====== Data extract ======
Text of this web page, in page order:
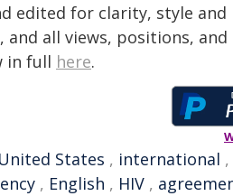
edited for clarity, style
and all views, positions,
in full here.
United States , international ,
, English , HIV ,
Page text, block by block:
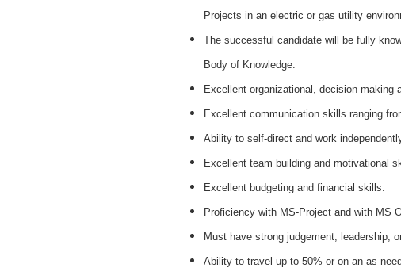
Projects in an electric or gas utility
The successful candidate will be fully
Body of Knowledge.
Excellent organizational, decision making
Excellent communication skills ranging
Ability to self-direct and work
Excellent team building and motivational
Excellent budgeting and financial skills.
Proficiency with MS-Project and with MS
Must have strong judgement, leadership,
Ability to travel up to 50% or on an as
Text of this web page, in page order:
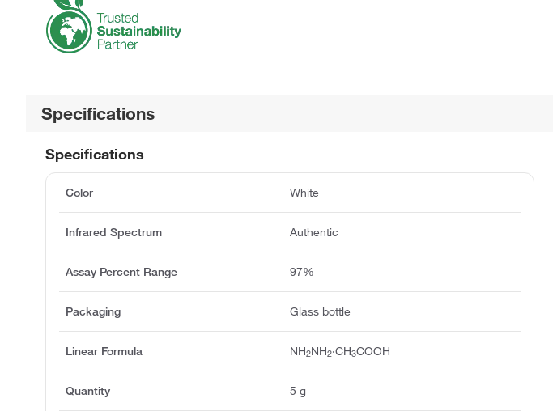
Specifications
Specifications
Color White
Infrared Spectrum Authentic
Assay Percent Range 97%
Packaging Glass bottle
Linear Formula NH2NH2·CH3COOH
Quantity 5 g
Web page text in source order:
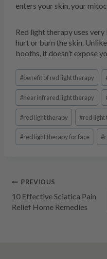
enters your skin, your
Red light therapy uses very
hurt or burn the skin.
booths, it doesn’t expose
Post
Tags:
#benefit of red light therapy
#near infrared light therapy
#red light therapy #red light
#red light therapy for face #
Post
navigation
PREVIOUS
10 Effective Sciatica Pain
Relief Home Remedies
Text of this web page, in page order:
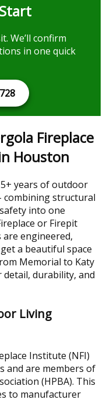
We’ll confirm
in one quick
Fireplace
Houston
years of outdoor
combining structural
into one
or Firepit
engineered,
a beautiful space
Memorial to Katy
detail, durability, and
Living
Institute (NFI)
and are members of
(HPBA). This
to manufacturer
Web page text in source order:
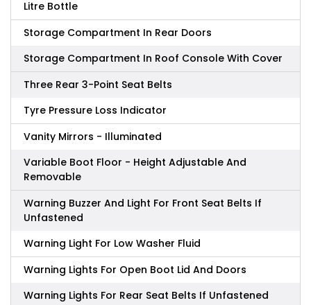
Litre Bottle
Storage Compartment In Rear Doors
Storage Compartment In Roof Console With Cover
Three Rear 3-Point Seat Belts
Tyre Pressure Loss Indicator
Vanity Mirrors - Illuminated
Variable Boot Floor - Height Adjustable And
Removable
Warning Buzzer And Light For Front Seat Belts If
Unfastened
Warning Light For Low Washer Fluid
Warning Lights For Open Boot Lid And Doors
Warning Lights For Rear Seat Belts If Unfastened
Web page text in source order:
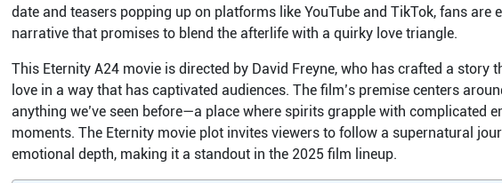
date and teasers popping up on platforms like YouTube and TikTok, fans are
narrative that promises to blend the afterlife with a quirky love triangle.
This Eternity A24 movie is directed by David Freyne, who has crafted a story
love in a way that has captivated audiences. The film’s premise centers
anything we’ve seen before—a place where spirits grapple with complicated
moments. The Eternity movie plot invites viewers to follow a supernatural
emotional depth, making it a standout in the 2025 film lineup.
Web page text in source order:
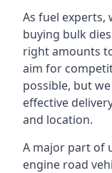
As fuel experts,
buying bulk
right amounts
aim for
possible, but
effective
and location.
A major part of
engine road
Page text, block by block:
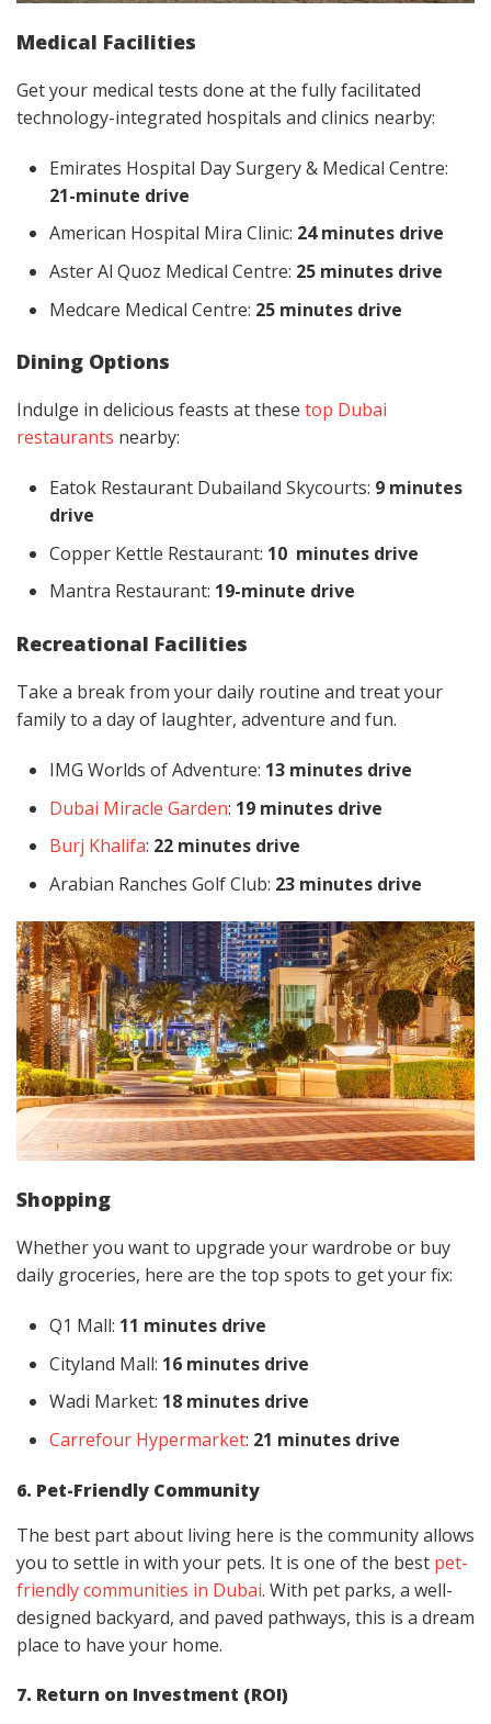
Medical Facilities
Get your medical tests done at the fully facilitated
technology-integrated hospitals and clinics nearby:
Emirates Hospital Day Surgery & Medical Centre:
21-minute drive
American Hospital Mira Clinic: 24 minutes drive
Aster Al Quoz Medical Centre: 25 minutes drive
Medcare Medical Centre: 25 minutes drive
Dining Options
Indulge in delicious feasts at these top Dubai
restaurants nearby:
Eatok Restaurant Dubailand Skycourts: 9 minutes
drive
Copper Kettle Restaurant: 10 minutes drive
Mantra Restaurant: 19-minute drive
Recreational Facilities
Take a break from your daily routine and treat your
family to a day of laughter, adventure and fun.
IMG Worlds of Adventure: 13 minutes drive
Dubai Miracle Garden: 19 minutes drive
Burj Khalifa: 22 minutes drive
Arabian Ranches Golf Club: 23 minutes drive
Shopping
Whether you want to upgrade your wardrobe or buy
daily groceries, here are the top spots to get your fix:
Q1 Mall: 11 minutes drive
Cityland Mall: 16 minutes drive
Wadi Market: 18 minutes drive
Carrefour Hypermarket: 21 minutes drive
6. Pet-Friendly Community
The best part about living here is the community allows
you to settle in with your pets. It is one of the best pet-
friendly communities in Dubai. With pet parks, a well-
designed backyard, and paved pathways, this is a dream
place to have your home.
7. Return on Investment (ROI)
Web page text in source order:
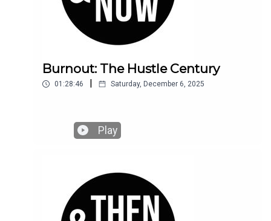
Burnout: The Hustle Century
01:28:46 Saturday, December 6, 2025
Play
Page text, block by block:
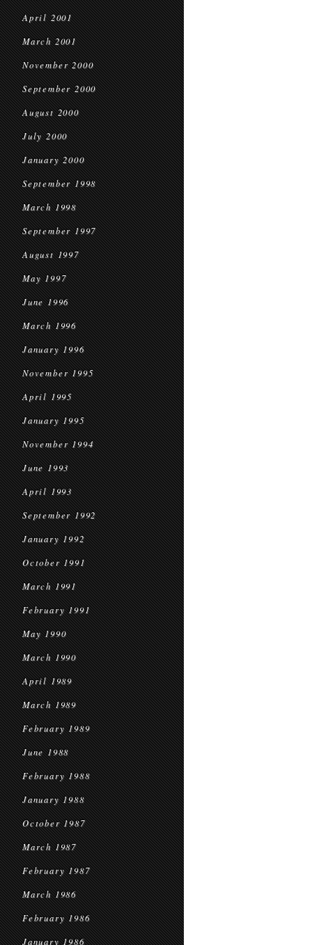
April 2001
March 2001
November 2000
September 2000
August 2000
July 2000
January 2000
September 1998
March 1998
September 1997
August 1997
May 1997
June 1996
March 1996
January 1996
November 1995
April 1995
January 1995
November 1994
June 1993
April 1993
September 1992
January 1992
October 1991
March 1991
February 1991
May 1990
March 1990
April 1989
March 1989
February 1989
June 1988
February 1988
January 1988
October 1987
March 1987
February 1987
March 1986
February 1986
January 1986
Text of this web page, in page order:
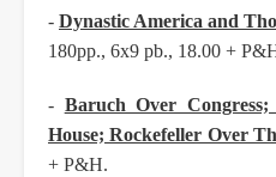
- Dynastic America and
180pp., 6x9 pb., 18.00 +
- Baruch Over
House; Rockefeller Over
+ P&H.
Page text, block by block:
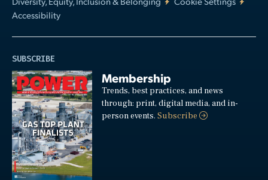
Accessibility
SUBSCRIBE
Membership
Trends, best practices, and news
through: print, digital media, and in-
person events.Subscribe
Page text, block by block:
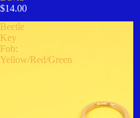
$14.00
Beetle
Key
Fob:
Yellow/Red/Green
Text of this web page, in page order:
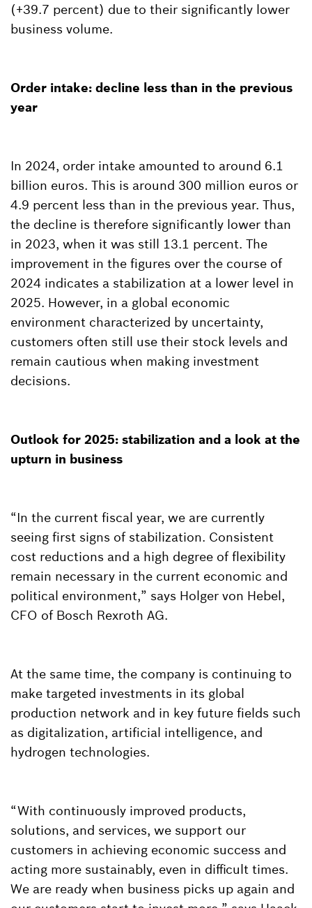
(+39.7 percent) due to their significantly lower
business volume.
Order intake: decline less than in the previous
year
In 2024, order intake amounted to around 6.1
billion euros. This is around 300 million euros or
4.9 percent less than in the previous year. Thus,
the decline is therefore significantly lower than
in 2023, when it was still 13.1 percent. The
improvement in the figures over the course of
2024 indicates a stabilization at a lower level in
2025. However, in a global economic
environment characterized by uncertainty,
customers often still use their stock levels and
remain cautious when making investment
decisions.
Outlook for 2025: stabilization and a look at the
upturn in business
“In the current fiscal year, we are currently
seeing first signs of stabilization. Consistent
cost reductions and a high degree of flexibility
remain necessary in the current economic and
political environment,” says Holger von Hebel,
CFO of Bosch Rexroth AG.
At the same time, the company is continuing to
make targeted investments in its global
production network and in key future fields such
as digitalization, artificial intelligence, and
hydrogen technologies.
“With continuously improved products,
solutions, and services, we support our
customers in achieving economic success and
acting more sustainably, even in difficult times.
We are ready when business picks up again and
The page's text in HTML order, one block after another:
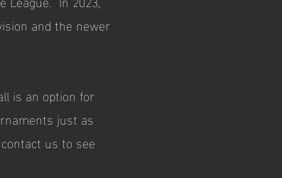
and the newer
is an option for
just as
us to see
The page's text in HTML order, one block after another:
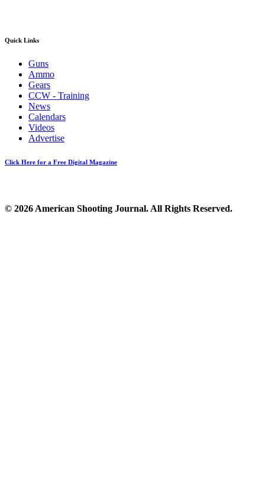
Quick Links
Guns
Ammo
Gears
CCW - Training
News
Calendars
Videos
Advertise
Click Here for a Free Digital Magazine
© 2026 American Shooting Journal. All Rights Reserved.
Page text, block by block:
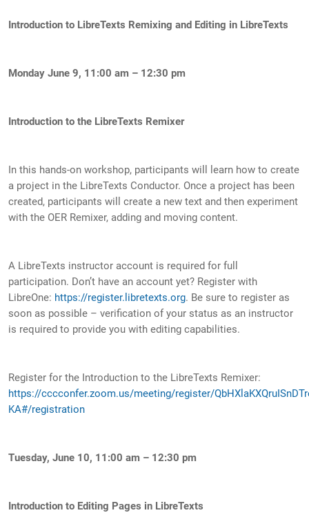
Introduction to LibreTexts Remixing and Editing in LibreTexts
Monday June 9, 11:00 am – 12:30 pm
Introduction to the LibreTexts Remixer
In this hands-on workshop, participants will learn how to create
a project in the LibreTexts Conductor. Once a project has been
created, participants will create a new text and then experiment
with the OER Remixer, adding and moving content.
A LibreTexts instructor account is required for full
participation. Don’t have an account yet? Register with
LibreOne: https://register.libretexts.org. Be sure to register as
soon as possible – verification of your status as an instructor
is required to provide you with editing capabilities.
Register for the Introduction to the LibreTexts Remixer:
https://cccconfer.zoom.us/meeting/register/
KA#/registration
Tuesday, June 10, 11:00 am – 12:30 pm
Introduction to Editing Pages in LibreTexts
======
Instructions for the task:
A word-for-word copy of the records is needed, one that contains no pictures.

Expected answer:
Text of this web page, in page order:
edited for clarity, style
and all views, positions,
in full here.
United States , international ,
, English , HIV ,
Page text, block by block:
Projects in an electric or gas utility
The successful candidate will be fully
Body of Knowledge.
Excellent organizational, decision making
Excellent communication skills ranging
Ability to self-direct and work
Excellent team building and motivational
Excellent budgeting and financial skills.
Proficiency with MS-Project and with MS
Must have strong judgement, leadership,
Ability to travel up to 50% or on an as
Text of this web page, in page order:
Specifications
Specifications
Color White
Infrared Spectrum Authentic
Assay Percent Range 97%
Packaging Glass bottle
Linear Formula NH2NH2·CH3COOH
Quantity 5 g
Web page text in source order:
enters your skin, your
Red light therapy uses very
hurt or burn the skin.
booths, it doesn’t expose
Post
Tags:
#benefit of red light therapy
#near infrared light therapy
#red light therapy #red light
#red light therapy for face #
Post
navigation
PREVIOUS
10 Effective Sciatica Pain
Relief Home Remedies
Text of this web page, in page order:
We’ll confirm
in one quick
Fireplace
Houston
years of outdoor
combining structural
into one
or Firepit
engineered,
a beautiful space
Memorial to Katy
detail, durability, and
Living
Institute (NFI)
and are members of
(HPBA). This
to manufacturer
Web page text in source order:
Litre Bottle
Storage Compartment In Rear Doors
Storage Compartment In Roof Console With Cover
Three Rear 3-Point Seat Belts
Tyre Pressure Loss Indicator
Vanity Mirrors - Illuminated
Variable Boot Floor - Height Adjustable And
Removable
Warning Buzzer And Light For Front Seat Belts If
Unfastened
Warning Light For Low Washer Fluid
Warning Lights For Open Boot Lid And Doors
Warning Lights For Rear Seat Belts If Unfastened
Web page text in source order:
date and teasers popping up on platforms like YouTube and TikTok, fans are
narrative that promises to blend the afterlife with a quirky love triangle.
This Eternity A24 movie is directed by David Freyne, who has crafted a story
love in a way that has captivated audiences. The film’s premise centers
anything we’ve seen before—a place where spirits grapple with complicated
moments. The Eternity movie plot invites viewers to follow a supernatural
emotional depth, making it a standout in the 2025 film lineup.
Web page text in source order:
As fuel experts,
buying bulk
right amounts
aim for
possible, but
effective
and location.
A major part of
engine road
Page text, block by block:
Medical Facilities
Get your medical tests done at the fully facilitated
technology-integrated hospitals and clinics nearby:
Emirates Hospital Day Surgery & Medical Centre:
21-minute drive
American Hospital Mira Clinic: 24 minutes drive
Aster Al Quoz Medical Centre: 25 minutes drive
Medcare Medical Centre: 25 minutes drive
Dining Options
Indulge in delicious feasts at these top Dubai
restaurants nearby:
Eatok Restaurant Dubailand Skycourts: 9 minutes
drive
Copper Kettle Restaurant: 10 minutes drive
Mantra Restaurant: 19-minute drive
Recreational Facilities
Take a break from your daily routine and treat your
family to a day of laughter, adventure and fun.
IMG Worlds of Adventure: 13 minutes drive
Dubai Miracle Garden: 19 minutes drive
Burj Khalifa: 22 minutes drive
Arabian Ranches Golf Club: 23 minutes drive
Shopping
Whether you want to upgrade your wardrobe or buy
daily groceries, here are the top spots to get your fix:
Q1 Mall: 11 minutes drive
Cityland Mall: 16 minutes drive
Wadi Market: 18 minutes drive
Carrefour Hypermarket: 21 minutes drive
6. Pet-Friendly Community
The best part about living here is the community allows
you to settle in with your pets. It is one of the best pet-
friendly communities in Dubai. With pet parks, a well-
designed backyard, and paved pathways, this is a dream
place to have your home.
7. Return on Investment (ROI)
Web page text in source order:
Burnout: The Hustle Century
01:28:46 Saturday, December 6, 2025
Play
Page text, block by block:
April 2001
March 2001
November 2000
September 2000
August 2000
July 2000
January 2000
September 1998
March 1998
September 1997
August 1997
May 1997
June 1996
March 1996
January 1996
November 1995
April 1995
January 1995
November 1994
June 1993
April 1993
September 1992
January 1992
October 1991
March 1991
February 1991
May 1990
March 1990
April 1989
March 1989
February 1989
June 1988
February 1988
January 1988
October 1987
March 1987
February 1987
March 1986
February 1986
January 1986
Text of this web page, in page order:
- Dynastic America and
180pp., 6x9 pb., 18.00 +
- Baruch Over
House; Rockefeller Over
+ P&H.
Page text, block by block:
Accessibility
SUBSCRIBE
Membership
Trends, best practices, and news
through: print, digital media, and in-
person events.Subscribe
Page text, block by block:
$14.00
Beetle
Key
Fob:
Yellow/Red/Green
Text of this web page, in page order:
(+39.7 percent) due to their significantly lower
business volume.
Order intake: decline less than in the previous
year
In 2024, order intake amounted to around 6.1
billion euros. This is around 300 million euros or
4.9 percent less than in the previous year. Thus,
the decline is therefore significantly lower than
in 2023, when it was still 13.1 percent. The
improvement in the figures over the course of
2024 indicates a stabilization at a lower level in
2025. However, in a global economic
environment characterized by uncertainty,
customers often still use their stock levels and
remain cautious when making investment
decisions.
Outlook for 2025: stabilization and a look at the
upturn in business
“In the current fiscal year, we are currently
seeing first signs of stabilization. Consistent
cost reductions and a high degree of flexibility
remain necessary in the current economic and
political environment,” says Holger von Hebel,
CFO of Bosch Rexroth AG.
At the same time, the company is continuing to
make targeted investments in its global
production network and in key future fields such
as digitalization, artificial intelligence, and
hydrogen technologies.
“With continuously improved products,
solutions, and services, we support our
customers in achieving economic success and
acting more sustainably, even in difficult times.
We are ready when business picks up again and
The page's text in HTML order, one block after another:
and the newer
is an option for
just as
us to see
The page's text in HTML order, one block after another:
Quick Links
Guns
Ammo
Gears
CCW - Training
News
Calendars
Videos
Advertise
Click Here for a Free Digital Magazine
© 2026 American Shooting Journal. All Rights Reserved.
Page text, block by block:
Introduction to LibreTexts Remixing and Editing in LibreTexts
Monday June 9, 11:00 am – 12:30 pm
Introduction to the LibreTexts Remixer
In this hands-on workshop, participants will learn how to create
a project in the LibreTexts Conductor. Once a project has been
created, participants will create a new text and then experiment
with the OER Remixer, adding and moving content.
A LibreTexts instructor account is required for full
participation. Don’t have an account yet? Register with
LibreOne: https://register.libretexts.org. Be sure to register as
soon as possible – verification of your status as an instructor
is required to provide you with editing capabilities.
Register for the Introduction to the LibreTexts Remixer:
https://cccconfer.zoom.us/meeting/register/
KA#/registration
Tuesday, June 10, 11:00 am – 12:30 pm
Introduction to Editing Pages in LibreTexts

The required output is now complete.